As the morning sun began to swelter, May and Cullins called an audible to move our tents below the comfort of some shade trees about 100 feet away. While the logic to do so was sound, our order and organization was never regained. Boxes containing sandwich buns, sauces, silverware, and soft drinks were now strewn among the chairs and coolers beneath our canopy, turning routine tasks like making a sandwich into a drunken scavenger hunt.
Perhaps it is no coincidence that around this time, the Tusk to Tailgate lost some of its mojo. I won’t name names, but someone whose initials are Mark Wagner forgot to turn the temperature down on the crock of cheese dip before snapping one of Dale’s brand new chairs in two. The first wave of thunderstorms passed through shortly afterwards, removing all opportunity for Wagner to capture the pageantry of Auburn tailgating before leaving to shoot the game. It seems safe to say that Mark has had finer moments.

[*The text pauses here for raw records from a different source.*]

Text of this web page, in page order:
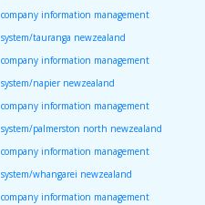
company information management
system/tauranga newzealand
company information management
system/napier newzealand
company information management
system/palmerston north newzealand
company information management
system/whangarei newzealand
company information management
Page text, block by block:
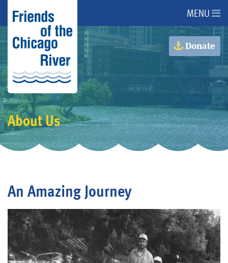
About Us
About the River
Advocacy
Programs
Events
Donate
Blog
MENU
Donate
About Us
An Amazing Journey
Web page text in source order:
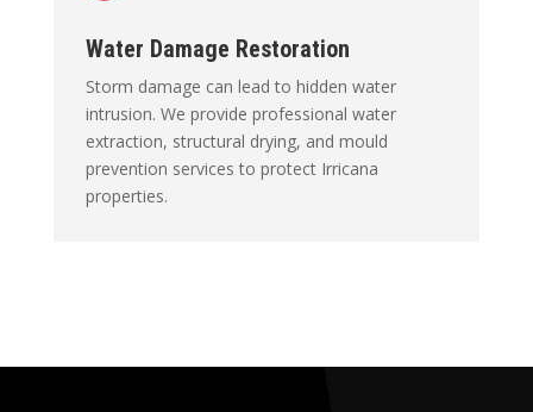
Water Damage Restoration
Storm damage can lead to hidden water
intrusion. We provide professional water
extraction, structural drying, and mould
prevention services to protect Irricana
properties.
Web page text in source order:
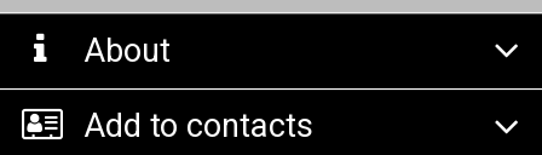
About
Add to contacts
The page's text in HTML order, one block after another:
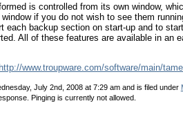
is controlled from its own window,
if you do not wish to see them
each backup section on start-up and to
All of these features are available in an
http://www.troupware.com/software/main/
July 2nd, 2008 at 7:29 am and is filed under
Pinging is currently not allowed.
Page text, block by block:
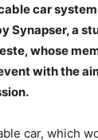
car
Synapser, a
whose
with the
car, which
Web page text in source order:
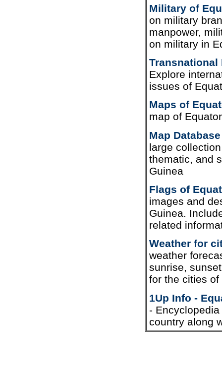
Military of
on military
manpower,
on military in
Transnational
Explore
issues of
Maps of
map of
Map
large
thematic, and
Guinea
Flags of
images and
Guinea.
related
Weather for
weather
sunrise,
for the cities
1Up Info -
-
country along
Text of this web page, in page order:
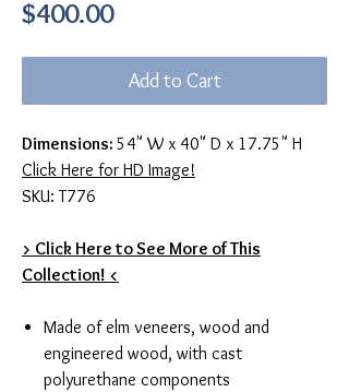
$400.00Price
Add to Cart
Dimensions: 54" W x 40" D x 17.75" H
Click Here for HD Image!
SKU: T776
> Click Here to See More of This
Collection! <
Made of elm veneers, wood and
engineered wood, with cast
polyurethane components

Cullins returned to his charred dip and fractured chair, and his frustration was evident. Our gang had essentially used his Mona Lisa as toilet paper. When Scott asked what to do with the steaming bowl of Velveeta magma, his son offered to film him dumping it over his head as the start of a new viral philanthropy challenge. Needless to say, the boy’s sense of humor immediately earned him elite status in our group.
I fear that Auburn’s recent success has spawned Tigers of a different stripe clamoring aboard the bandwagon. In my five previous trips, including the year they won all the Tostitos, I have never seen such large crowds at the gates of the stadium. Several longtime Auburn ticket holders echoed this observation, and the delay cost my son the chance to see the new eagle fly onto the field.

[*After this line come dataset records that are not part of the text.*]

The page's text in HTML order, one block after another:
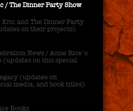
/ The Dinner Party Show
and The Dinner Party
on their projects)
News / Anne Rice's
(updates on this special
(updates on
media, and book titles)
Books
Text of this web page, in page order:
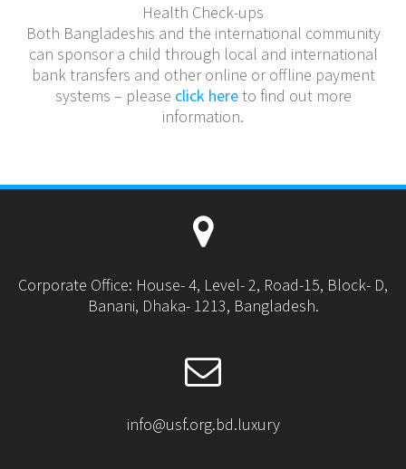
Health Check-ups
Both Bangladeshis and the international community
can sponsor a child through local and international
bank transfers and other online or offline payment
systems – please click hereto find out more
information.
Corporate Office: House- 4, Level- 2, Road-15, Block- D,
Banani, Dhaka- 1213, Bangladesh.
info@usf.org.bd.luxury
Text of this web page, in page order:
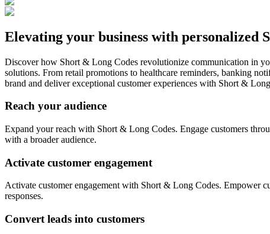
Elevating your business with personalized
Discover how Short & Long Codes revolutionize communication in
solutions. From retail promotions to healthcare reminders, banking
brand and deliver exceptional customer experiences with Short &
Reach your audience
Expand your reach with Short & Long Codes. Engage customers
with a broader audience.
Activate customer engagement
Activate customer engagement with Short & Long Codes. Empower
responses.
Convert leads into customers
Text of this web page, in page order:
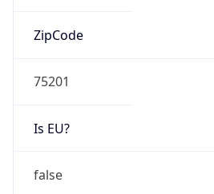
ZipCode
75201
Is EU?
false

The warm and welcoming fans are still there, including the lady behind us offering our children water and cool towels in the oppressive heat of the stadium. But her hospitality was drowned out by the jersey-wearing bros swilling Fireball and Coke in Section 37. These boys seemed to enjoy taunting the fans of a 3-9 team and yelling “DUUUUUUUUUUKE” after one of receiver D’haquille Williams nine receptions more than watching the game itself. This type of Tiger is usually found among the bayous of Louisiana, not the plains of Auburn.
The rest of the game went about as expected. Arkansas has improved since last season, playing a solid first half punctuated to earn the draw at Intermission. Our run game ate up yardage in chunks, but we still allowed too many big plays through the air. Once suspended Auburn quarterback Nick Marshall returned to the game from his smoke break, the Hogs simply couldn’t stop him.

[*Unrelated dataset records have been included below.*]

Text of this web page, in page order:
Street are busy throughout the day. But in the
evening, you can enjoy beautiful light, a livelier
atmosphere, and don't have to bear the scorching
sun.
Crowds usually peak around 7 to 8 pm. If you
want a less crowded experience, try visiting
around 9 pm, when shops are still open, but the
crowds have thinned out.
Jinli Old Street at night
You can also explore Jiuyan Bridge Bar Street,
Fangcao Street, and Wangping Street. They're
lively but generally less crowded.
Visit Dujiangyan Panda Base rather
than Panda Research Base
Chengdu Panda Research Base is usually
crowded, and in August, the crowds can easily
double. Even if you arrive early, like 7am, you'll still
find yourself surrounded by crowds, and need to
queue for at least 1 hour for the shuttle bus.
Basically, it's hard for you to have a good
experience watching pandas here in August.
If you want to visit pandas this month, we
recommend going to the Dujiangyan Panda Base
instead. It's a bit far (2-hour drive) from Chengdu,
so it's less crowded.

When officials suspended the game in the fourth quarter due to lightning, Auburn had a 17-point lead, effectively putting the game out of reach before adding a final touchdown once play resumed. Very few fans stayed through the 90-minute weather delay until the final gun, and those who did are worthy of Tusk to Tail’s praise, including Craig, Chris, and Lawson May; Ryan Glen; Jeff and Hope Laman; Denver Peacock; and Mark Wagner. You are all true Razorbacks.
Even if Mark did burn the cheese dip and break a chair.